ASSIGNMENT: Restate the material verbatim, every line included.

RECORD SET:
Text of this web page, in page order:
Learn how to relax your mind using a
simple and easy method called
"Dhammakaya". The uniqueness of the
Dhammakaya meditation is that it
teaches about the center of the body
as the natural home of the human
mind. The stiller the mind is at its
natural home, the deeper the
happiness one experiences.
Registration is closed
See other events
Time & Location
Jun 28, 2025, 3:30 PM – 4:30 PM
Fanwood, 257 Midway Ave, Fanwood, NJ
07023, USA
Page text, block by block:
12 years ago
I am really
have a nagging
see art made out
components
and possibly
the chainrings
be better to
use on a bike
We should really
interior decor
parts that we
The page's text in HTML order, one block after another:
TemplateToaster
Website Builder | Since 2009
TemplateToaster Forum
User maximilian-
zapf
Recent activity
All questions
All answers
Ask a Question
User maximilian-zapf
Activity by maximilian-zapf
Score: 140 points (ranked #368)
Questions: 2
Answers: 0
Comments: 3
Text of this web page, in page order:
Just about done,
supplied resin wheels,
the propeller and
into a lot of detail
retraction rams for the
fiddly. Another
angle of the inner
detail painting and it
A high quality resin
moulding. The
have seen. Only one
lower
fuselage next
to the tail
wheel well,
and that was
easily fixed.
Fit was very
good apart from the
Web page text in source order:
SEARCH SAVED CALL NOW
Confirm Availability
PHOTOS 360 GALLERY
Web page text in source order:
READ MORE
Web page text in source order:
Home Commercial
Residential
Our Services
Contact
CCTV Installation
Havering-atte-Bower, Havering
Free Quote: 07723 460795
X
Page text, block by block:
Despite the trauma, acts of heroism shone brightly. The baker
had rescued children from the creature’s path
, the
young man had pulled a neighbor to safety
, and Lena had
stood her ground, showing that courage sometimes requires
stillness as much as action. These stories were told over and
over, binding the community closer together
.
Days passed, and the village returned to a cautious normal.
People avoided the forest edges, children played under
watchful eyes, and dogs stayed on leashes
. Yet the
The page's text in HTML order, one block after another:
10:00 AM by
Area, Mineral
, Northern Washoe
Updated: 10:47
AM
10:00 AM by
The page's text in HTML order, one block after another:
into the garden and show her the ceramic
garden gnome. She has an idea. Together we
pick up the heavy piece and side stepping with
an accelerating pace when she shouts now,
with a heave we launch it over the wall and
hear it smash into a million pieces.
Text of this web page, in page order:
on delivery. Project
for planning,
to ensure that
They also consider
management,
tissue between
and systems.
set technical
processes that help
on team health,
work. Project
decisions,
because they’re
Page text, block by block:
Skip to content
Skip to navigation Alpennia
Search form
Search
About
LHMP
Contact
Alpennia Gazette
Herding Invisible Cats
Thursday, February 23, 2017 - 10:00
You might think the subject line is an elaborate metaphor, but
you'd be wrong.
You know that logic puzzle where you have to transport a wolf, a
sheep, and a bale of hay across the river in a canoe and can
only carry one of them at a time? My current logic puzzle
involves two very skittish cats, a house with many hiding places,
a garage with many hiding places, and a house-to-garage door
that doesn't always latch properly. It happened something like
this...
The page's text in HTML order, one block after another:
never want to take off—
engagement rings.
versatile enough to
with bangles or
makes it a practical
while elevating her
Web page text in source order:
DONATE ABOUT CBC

SOLUTION:
Text of this web page, in page order:
Learn how to relax your mind using a
simple and easy method called
"Dhammakaya". The uniqueness of the
Dhammakaya meditation is that it
teaches about the center of the body
as the natural home of the human
mind. The stiller the mind is at its
natural home, the deeper the
happiness one experiences.
Registration is closed
See other events
Time & Location
Jun 28, 2025, 3:30 PM – 4:30 PM
Fanwood, 257 Midway Ave, Fanwood, NJ
07023, USA
Page text, block by block:
12 years ago
I am really
have a nagging
see art made out
components
and possibly
the chainrings
be better to
use on a bike
We should really
interior decor
parts that we
The page's text in HTML order, one block after another:
TemplateToaster
Website Builder | Since 2009
TemplateToaster Forum
User maximilian-
zapf
Recent activity
All questions
All answers
Ask a Question
User maximilian-zapf
Activity by maximilian-zapf
Score: 140 points (ranked #368)
Questions: 2
Answers: 0
Comments: 3
Text of this web page, in page order:
Just about done,
supplied resin wheels,
the propeller and
into a lot of detail
retraction rams for the
fiddly. Another
angle of the inner
detail painting and it
A high quality resin
moulding. The
have seen. Only one
lower
fuselage next
to the tail
wheel well,
and that was
easily fixed.
Fit was very
good apart from the
Web page text in source order:
SEARCH SAVED CALL NOW
Confirm Availability
PHOTOS 360 GALLERY
Web page text in source order:
READ MORE
Web page text in source order:
Home Commercial
Residential
Our Services
Contact
CCTV Installation
Havering-atte-Bower, Havering
Free Quote: 07723 460795
X
Page text, block by block:
Despite the trauma, acts of heroism shone brightly. The baker
had rescued children from the creature’s path
, the
young man had pulled a neighbor to safety
, and Lena had
stood her ground, showing that courage sometimes requires
stillness as much as action. These stories were told over and
over, binding the community closer together
.
Days passed, and the village returned to a cautious normal.
People avoided the forest edges, children played under
watchful eyes, and dogs stayed on leashes
. Yet the
The page's text in HTML order, one block after another:
10:00 AM by
Area, Mineral
, Northern Washoe
Updated: 10:47
AM
10:00 AM by
The page's text in HTML order, one block after another:
into the garden and show her the ceramic
garden gnome. She has an idea. Together we
pick up the heavy piece and side stepping with
an accelerating pace when she shouts now,
with a heave we launch it over the wall and
hear it smash into a million pieces.
Text of this web page, in page order:
on delivery. Project
for planning,
to ensure that
They also consider
management,
tissue between
and systems.
set technical
processes that help
on team health,
work. Project
decisions,
because they’re
Page text, block by block:
Skip to content
Skip to navigation Alpennia
Search form
Search
About
LHMP
Contact
Alpennia Gazette
Herding Invisible Cats
Thursday, February 23, 2017 - 10:00
You might think the subject line is an elaborate metaphor, but
you'd be wrong.
You know that logic puzzle where you have to transport a wolf, a
sheep, and a bale of hay across the river in a canoe and can
only carry one of them at a time? My current logic puzzle
involves two very skittish cats, a house with many hiding places,
a garage with many hiding places, and a house-to-garage door
that doesn't always latch properly. It happened something like
this...
The page's text in HTML order, one block after another:
never want to take off—
engagement rings.
versatile enough to
with bangles or
makes it a practical
while elevating her
Web page text in source order:
DONATE ABOUT CBC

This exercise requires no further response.